Meg Rosoff wins Astrid Lindgren Memorial Award

Published by Emma Lee-Potter in on Wednesday 6th April 2016

Meg_6219.jpgCongratulations to Meg Rosoff, who has won the Astrid Lindgren Memorial Award, the world’s biggest prize for children’s and young adult literature.

The £430,000 award, which honours the entire body of Rosoff’s work, is hugely deserved. The jury’s citation reads as follows:“Meg Rosoff’s young adult novels speak to the emotions as well as the intellect. In sparkling prose, she writes about the search for meaning and identity in a peculiar and bizarre world. Her brave and humorous stories are one-of-a-kind. She leaves no reader unmoved.”

It’s a decade since my daughter suggested I read How I Live NowRosoff’s modern-day “coming of age” novel. Knowing how much I adore I Capture the Castle by Dodie Smith, she knew I’d love this one too. I bought the audiobook and on a long drive back from a holiday in Cornwall we listened to it together. The journey took five hours and we were so mesmerised we barely uttered a word. The moment we got home I borrowed my daughter’s copy and read it for real.

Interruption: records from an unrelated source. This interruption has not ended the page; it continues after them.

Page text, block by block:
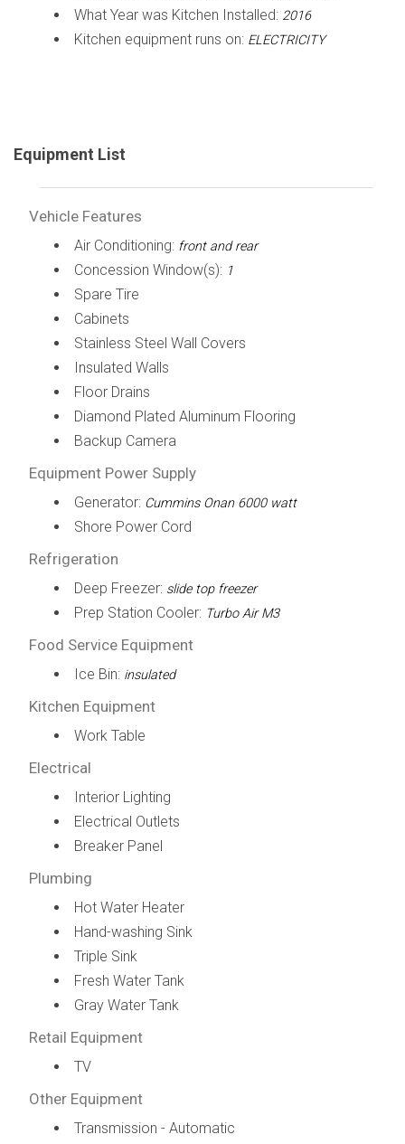
What Year was Kitchen Installed: 2016
Kitchen equipment runs on: ELECTRICITY
Equipment List
Vehicle Features
Air Conditioning: front and rear
Concession Window(s): 1
Spare Tire
Cabinets
Stainless Steel Wall Covers
Insulated Walls
Floor Drains
Diamond Plated Aluminum Flooring
Backup Camera
Equipment Power Supply
Generator: Cummins Onan 6000 watt
Shore Power Cord
Refrigeration
Deep Freezer: slide top freezer
Prep Station Cooler: Turbo Air M3
Food Service Equipment
Ice Bin: insulated
Kitchen Equipment
Work Table
Electrical
Interior Lighting
Electrical Outlets
Breaker Panel
Plumbing
Hot Water Heater
Hand-washing Sink
Triple Sink
Fresh Water Tank
Gray Water Tank
Retail Equipment
TV
Other Equipment
Transmission - Automatic

How I Live Now is a novel that can be read and appreciated by teenagers and adults alike. Like all my favourite books, it’s a novel you can read countless times and always discover something you hadn’t spotted the first time round.

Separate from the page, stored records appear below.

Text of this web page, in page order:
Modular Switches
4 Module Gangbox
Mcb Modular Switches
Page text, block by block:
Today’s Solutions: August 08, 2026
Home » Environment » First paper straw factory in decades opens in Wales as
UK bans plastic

From the novel’s arresting first sentence – “My name is Elizabeth but no one’s ever called me that” – I was gripped. The style is raw, edgy and quite unlike anything else. Writing in the first person, often in the present tense and with scant punctuation, Rosoff gets inside the head of 15-year-old Daisy (as Elizabeth is always called) so convincingly that it’s hard to believe Rosoff once admitted her experience of that age group was “zero.”

The novel is set during wartime in a future England. Rich, spoiled, anorexic New Yorker Daisy arrives to stay with her four beguiling cousins at their dilapidated country farmhouse and inadvertently gets caught up in a terrifying war that changes all their lives.

One moment I was marvelling at the eccentricities of Daisy’s cousins – 14-year-old Edmond, with a cigarette hanging out of his mouth and a haircut that looks “like he cut it himself with a hatchet in the dead of the night,” drives her home from the airport in a battered old jeep – and enjoying the bitter-sweet account of the burgeoning love affair between Daisy and Edmond. The next, the reverie ends as the country is suddenly plunged into a shocking and depraved war.

Rosoff’s writing flows with such assurance that it’s easy to rush through this short novel without stopping to admire its skill. But each time I put this book down I can still hear Daisy’s sharp voice in my head. I can still feel her agony at her separation from Edmond and I still want to know if the cousins can ever put the damage inflicted by the war behind them. It’s a very fine book.